=== Exercise directions ===
Copy exactly, and only, the lines from the line containing "November 2023" through the last line of the records below, both included.

=== Exercise input ===
..............................
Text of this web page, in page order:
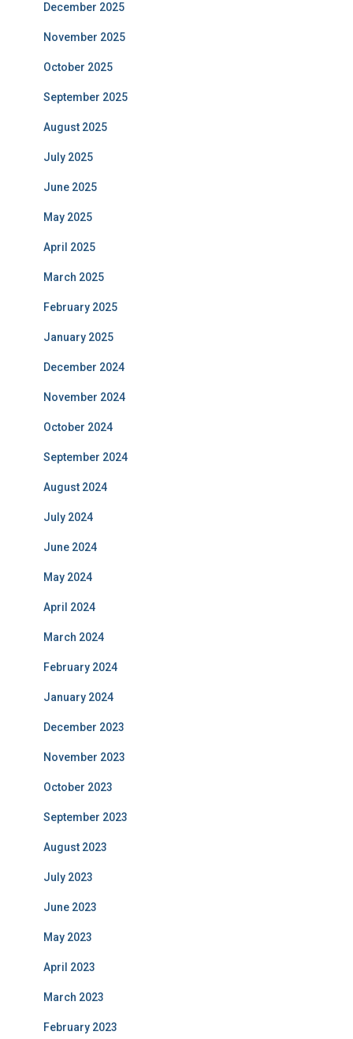
December 2025
November 2025
October 2025
September 2025
August 2025
July 2025
June 2025
May 2025
April 2025
March 2025
February 2025
January 2025
December 2024
November 2024
October 2024
September 2024
August 2024
July 2024
June 2024
May 2024
April 2024
March 2024
February 2024
January 2024
December 2023
November 2023
October 2023
September 2023
August 2023
July 2023
June 2023
May 2023
April 2023
March 2023
February 2023
..............................
=== Your solution ===
November 2023
October 2023
September 2023
August 2023
July 2023
June 2023
May 2023
April 2023
March 2023
February 2023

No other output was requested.